For a few months after my mother’s death, I found myself swimming in old photographs. After spending hours each day sorting them on the dining room table of my late parent’s apartment, I finally brought shopping bags of photos home and finished sorting them in a less fraught environment. This is not to say that it became an easy task. It just became less difficult. I now have a series of neat boxes to cull through again at another time. I’ve also sent several boxes and oversized envelopes to relatives.

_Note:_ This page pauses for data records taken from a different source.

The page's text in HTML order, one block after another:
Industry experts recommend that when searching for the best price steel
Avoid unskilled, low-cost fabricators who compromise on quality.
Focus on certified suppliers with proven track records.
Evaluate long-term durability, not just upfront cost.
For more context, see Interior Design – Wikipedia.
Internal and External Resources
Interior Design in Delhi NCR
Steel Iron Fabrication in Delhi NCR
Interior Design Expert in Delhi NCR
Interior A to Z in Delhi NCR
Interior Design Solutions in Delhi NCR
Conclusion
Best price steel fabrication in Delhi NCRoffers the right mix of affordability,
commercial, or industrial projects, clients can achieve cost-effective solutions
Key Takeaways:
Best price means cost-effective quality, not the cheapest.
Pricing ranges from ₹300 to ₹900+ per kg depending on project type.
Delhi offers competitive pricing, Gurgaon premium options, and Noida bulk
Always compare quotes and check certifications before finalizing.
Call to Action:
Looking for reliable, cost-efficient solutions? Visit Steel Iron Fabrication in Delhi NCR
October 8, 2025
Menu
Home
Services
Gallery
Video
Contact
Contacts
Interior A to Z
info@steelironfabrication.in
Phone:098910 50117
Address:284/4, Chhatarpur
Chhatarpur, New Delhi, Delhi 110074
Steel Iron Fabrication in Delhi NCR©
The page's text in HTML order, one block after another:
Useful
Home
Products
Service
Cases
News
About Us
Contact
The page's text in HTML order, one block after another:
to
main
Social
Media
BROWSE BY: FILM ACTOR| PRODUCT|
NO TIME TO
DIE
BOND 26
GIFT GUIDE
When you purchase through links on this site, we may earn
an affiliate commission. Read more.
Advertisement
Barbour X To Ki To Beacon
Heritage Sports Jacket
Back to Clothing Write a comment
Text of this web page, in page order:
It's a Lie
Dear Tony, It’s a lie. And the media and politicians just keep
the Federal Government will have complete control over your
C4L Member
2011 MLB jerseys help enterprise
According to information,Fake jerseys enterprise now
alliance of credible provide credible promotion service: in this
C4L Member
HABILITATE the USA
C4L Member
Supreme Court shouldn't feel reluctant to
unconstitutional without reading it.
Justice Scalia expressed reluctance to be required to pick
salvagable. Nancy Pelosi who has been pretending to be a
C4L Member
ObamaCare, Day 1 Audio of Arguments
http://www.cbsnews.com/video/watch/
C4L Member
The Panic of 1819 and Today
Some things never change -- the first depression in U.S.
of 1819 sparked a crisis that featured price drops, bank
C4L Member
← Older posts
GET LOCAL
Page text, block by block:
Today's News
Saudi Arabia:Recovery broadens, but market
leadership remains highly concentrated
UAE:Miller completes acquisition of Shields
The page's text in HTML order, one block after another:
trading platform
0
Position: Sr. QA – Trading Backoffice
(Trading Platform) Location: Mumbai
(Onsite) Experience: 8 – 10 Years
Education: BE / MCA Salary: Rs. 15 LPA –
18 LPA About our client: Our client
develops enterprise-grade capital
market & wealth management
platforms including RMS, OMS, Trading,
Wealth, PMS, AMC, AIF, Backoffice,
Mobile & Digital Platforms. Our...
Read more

Old photos are poignant storytellers. Some are mysteries: Was Grandpa really that short? What is the name of the little boy climbing the tree in our yard? Is that my Dad’s college girlfriend? Were those extraordinary party photographs really taken by Dad’s friend the famous photographer? Who are the people at a conference with Mom? What was I thinking when I wore that awful blouse?
Others are sweet. There are a few of me “reading” to my younger sister when we were both toddlers. I’m betting I was making up the story as I turned the pages, or riffing on one of the stories our dad read to us at bedtime. I’m very fond of photos of me as a little girl with one of my much older cousins. She obviously enjoyed spending time with me and I idolized her. There are photos of me as a small child with my mom, my mom as a child with her mom, and my cousin (on that side of the family) as a child with her mother. Those photos scream family resemblance and the dominant genes of curly hair.
Photographs spark stories and story ideas. A few months ago I read an intriguing novel entitled ‘The Photograph’ by Penelope Lively. The premise is a widower’s quest to learn the truth about his late wife that is sparked by discovering a photograph that shows her surreptitiously holding hands with her brother-in-law. This evidence of an illicit relationship leads him on a wild goose chase to discover the many missing pieces of his “picture” of her. Did he know her? Did he know his own wife? He certainly didn’t know her as well as he thought before he saw the photograph.
When I look at family photographs taken long before I was born, featuring people I can no longer call, I find myself craving the stories the explain the images, and I have to make due with the stories I create in the absence of concrete information.
Is this the start of good fiction? Yes!